Dataset records:
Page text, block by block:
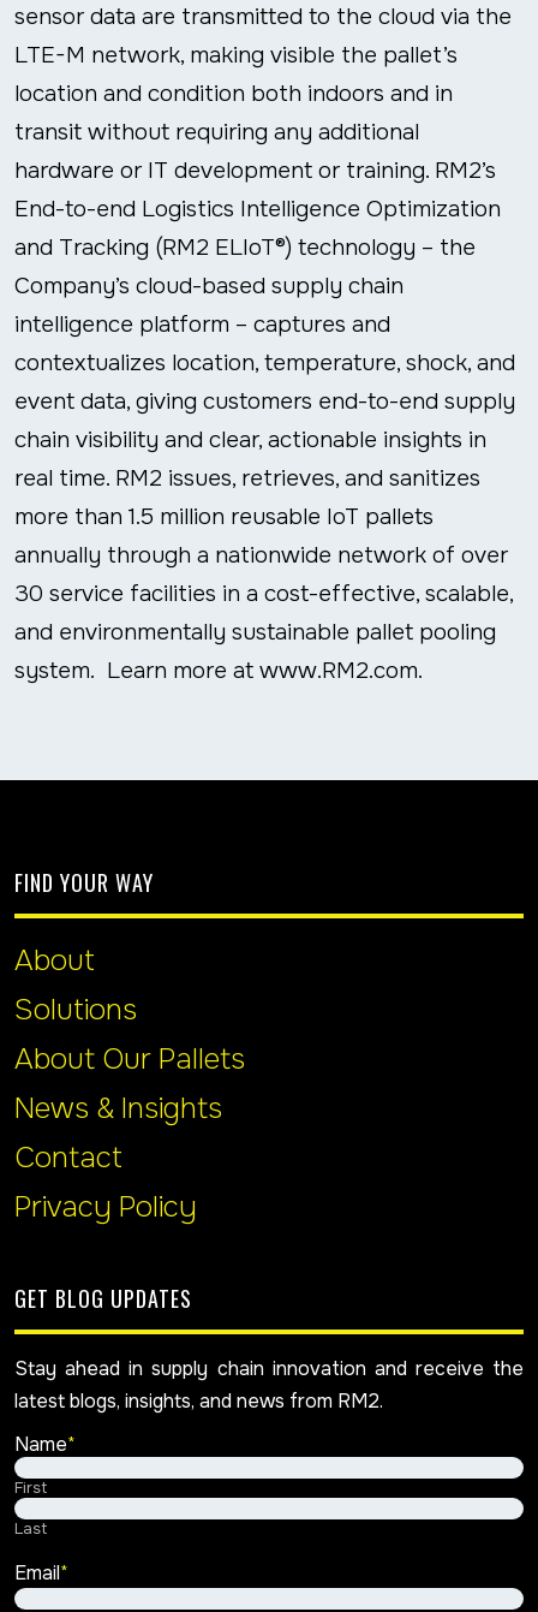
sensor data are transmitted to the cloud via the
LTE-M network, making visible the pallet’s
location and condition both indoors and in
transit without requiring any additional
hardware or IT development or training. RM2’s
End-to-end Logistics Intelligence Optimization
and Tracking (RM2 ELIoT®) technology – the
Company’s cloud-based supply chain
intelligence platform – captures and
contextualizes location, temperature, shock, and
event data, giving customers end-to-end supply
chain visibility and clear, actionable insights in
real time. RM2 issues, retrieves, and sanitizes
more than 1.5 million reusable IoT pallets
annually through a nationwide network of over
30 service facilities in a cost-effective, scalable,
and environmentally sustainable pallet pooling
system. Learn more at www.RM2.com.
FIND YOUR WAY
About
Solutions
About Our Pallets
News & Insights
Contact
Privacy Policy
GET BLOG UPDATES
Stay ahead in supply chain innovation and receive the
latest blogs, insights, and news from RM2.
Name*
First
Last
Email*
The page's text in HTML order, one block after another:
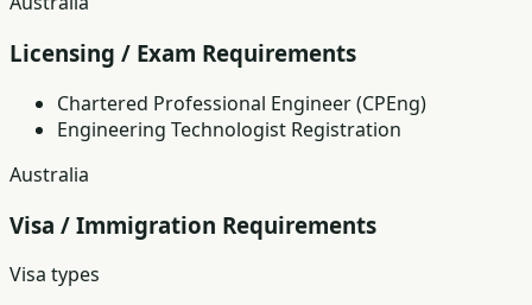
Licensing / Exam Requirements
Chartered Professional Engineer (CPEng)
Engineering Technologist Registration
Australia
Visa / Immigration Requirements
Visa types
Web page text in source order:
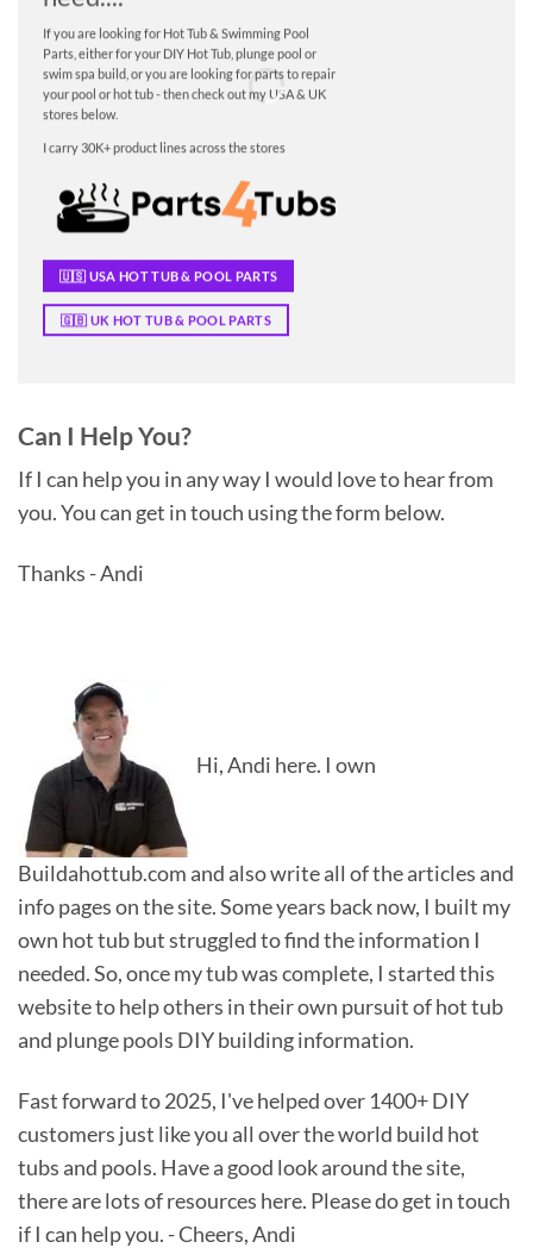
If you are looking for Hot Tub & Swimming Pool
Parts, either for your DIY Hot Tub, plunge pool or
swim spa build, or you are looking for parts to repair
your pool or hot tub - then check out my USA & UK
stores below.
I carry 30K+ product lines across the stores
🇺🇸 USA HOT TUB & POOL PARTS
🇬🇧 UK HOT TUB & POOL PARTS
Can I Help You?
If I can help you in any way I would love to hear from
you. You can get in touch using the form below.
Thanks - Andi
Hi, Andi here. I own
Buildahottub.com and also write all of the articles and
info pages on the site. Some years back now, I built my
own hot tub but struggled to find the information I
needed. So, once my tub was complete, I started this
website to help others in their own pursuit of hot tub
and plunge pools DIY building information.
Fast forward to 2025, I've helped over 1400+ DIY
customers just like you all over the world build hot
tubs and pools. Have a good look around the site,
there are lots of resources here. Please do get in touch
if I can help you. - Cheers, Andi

#### Goal of the exercise
Which lines above hold the string "location"? Show each of them.

#### Solved exercise
location and condition both indoors and in
contextualizes location, temperature, shock, and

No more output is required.